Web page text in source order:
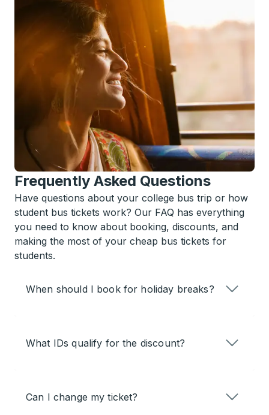
Frequently Asked Questions
Have questions about your college bus trip or how
student bus tickets work? Our FAQ has everything
you need to know about booking, discounts, and
making the most of your cheap bus tickets for
students.
When should I book for holiday breaks?
What IDs qualify for the discount?
Can I change my ticket?
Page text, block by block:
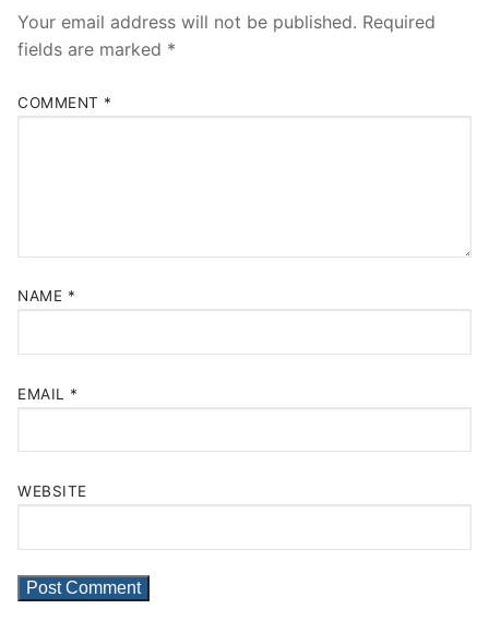
Your email address will not be published. Required
fields are marked *
COMMENT *
NAME *
EMAIL *
WEBSITE
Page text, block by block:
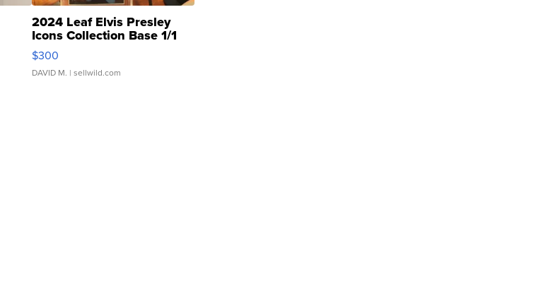
2024 Leaf Elvis Presley
Icons Collection Base 1/1
SSP Clear ...
$300
DAVID M. | sellwild.com
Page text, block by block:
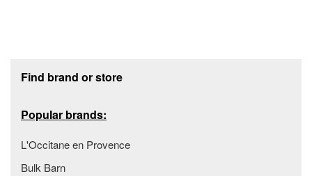
Find brand or store
Popular brands:
L'Occitane en Provence
Bulk Barn
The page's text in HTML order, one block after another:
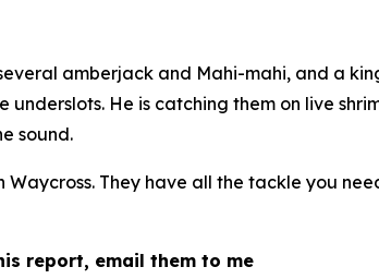
amberjack and Mahi-mahi, and a
He is catching them on live
sound.
They have all the tackle you
report, email them to me
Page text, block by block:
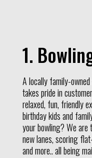
1.
A locally family-
takes pride in
relaxed, fun, friendly
birthday kids and
your bowling? We are
new lanes, scoring
and more.. all being
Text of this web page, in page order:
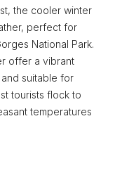
the cooler winter
perfect for
National Park.
offer a vibrant
suitable for
tourists flock to
temperatures
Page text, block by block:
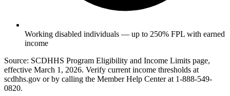
Working disabled individuals — up to 250% FPL with earned
income
Source: SCDHHS Program Eligibility and Income Limits page,
effective March 1, 2026. Verify current income thresholds at
scdhhs.gov or by calling the Member Help Center at 1-888-549-
0820.
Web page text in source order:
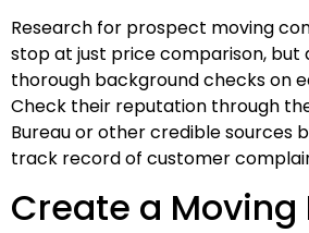
Research for prospect moving
stop at just price comparison, but
thorough background checks on
Check their reputation through
Bureau or other credible sources
track record of customer
Create a Moving
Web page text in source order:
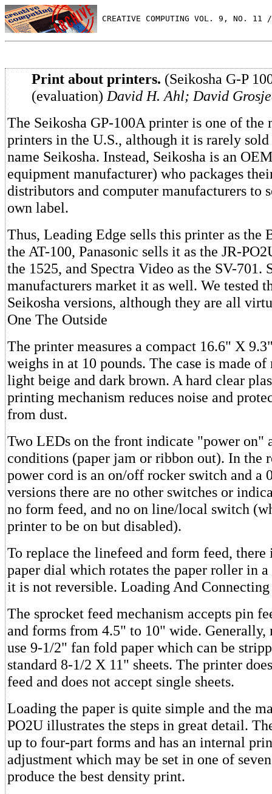
CREATIVE COMPUTING VOL. 9, NO. 11
Print about printers. (Seikosha G-P
(evaluation) David H. Ahl; David
The Seikosha GP-100A printer is one of the
printers in the U.S., although it is rarely sold
name Seikosha. Instead, Seikosha is an
equipment manufacturer) who packages
distributors and computer manufacturers to
own label.
Thus, Leading Edge sells this printer as the
the AT-100, Panasonic sells it as the JR-
the 1525, and Spectra Video as the SV-701.
manufacturers market it as well. We tested
Seikosha versions, although they are all
One The Outside
The printer measures a compact 16.6" X
weighs in at 10 pounds. The case is made
light beige and dark brown. A hard clear
printing mechanism reduces noise and
from dust.
Two LEDs on the front indicate "power on"
conditions (paper jam or ribbon out). In the
power cord is an on/off rocker switch and a
versions there are no other switches or
no form feed, and no on line/local switch
printer to be on but disabled).
To replace the linefeed and form feed, there
paper dial which rotates the paper roller in
it is not reversible. Loading And Connecting
The sprocket feed mechanism accepts pin
and forms from 4.5" to 10" wide. Generally,
use 9-1/2" fan fold paper which can be
standard 8-1/2 X 11" sheets. The printer
feed and does not accept single sheets.
Loading the paper is quite simple and the
PO2U illustrates the steps in great detail.
up to four-part forms and has an internal
adjustment which may be set in one of
produce the best density print.
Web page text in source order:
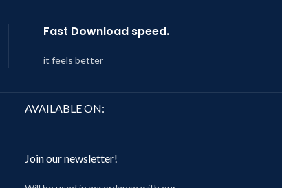
Fast Download speed.
it feels better
AVAILABLE ON:
Join our newsletter!
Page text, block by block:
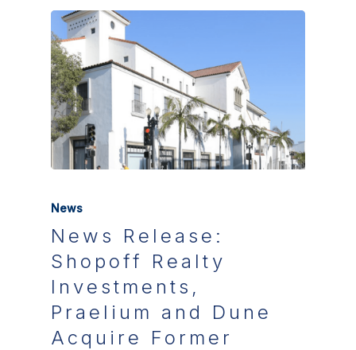
News
News Release:
Shopoff Realty
Investments,
Praelium and Dune
Acquire Former
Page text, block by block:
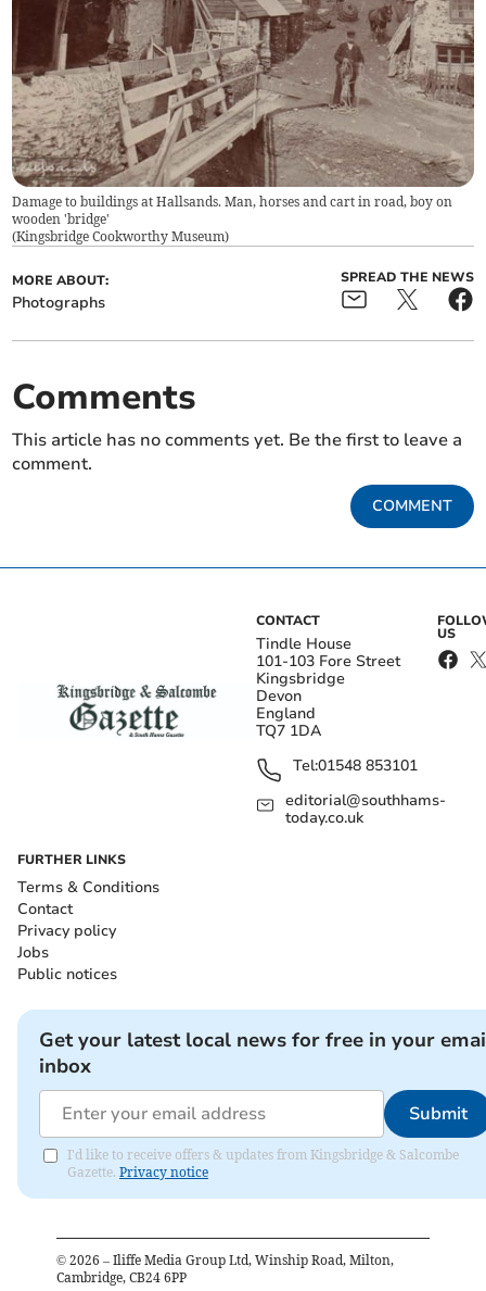
Damage to buildings at Hallsands. Man, horses and cart in road, boy on
wooden 'bridge'
(Kingsbridge Cookworthy Museum)
MORE ABOUT:
Photographs
SPREAD THE NEWS
Comments
This article has no comments yet. Be the first to leave a
comment.
COMMENT
CONTACT
Tindle House
101-103 Fore Street
Kingsbridge
Devon
England
TQ7 1DA
Tel:01548 853101
editorial@southhams-
today.co.uk
US
FURTHER LINKS
Terms & Conditions
Contact
Privacy policy
Jobs
Public notices
Get your latest local news for free in your
inbox
Submit
I'd like to receive offers & updates from Kingsbridge & Salcombe
Gazette. Privacy notice
© 2026 – Iliffe Media Group Ltd, Winship Road, Milton,
Cambridge, CB24 6PP
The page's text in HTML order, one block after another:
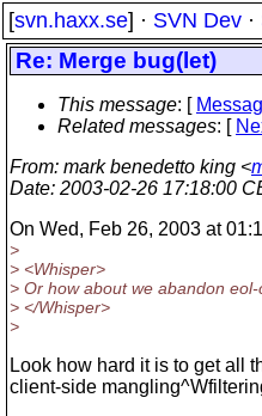
[svn.haxx.se] · SVN Dev ·
Re: Merge bug(let)
This message: [
Related messages: [
From: mark benedetto king <
Date: 2003-02-26 17:18:00
On Wed, Feb 26, 2003 at
>
> <Whisper>
> Or how about we abandon
> </Whisper>
>
Look how hard it is to get all
client-side
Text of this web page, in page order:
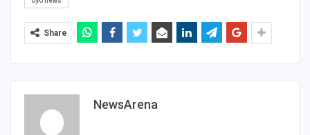
Share
NewsArena
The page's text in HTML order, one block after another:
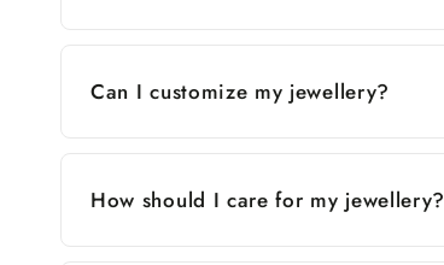
Can I customize my jewellery?
How should I care for my jewellery?
────────────────
Using the listing above, say how many of its lines contain the string "power", giving nothing but the figure.

2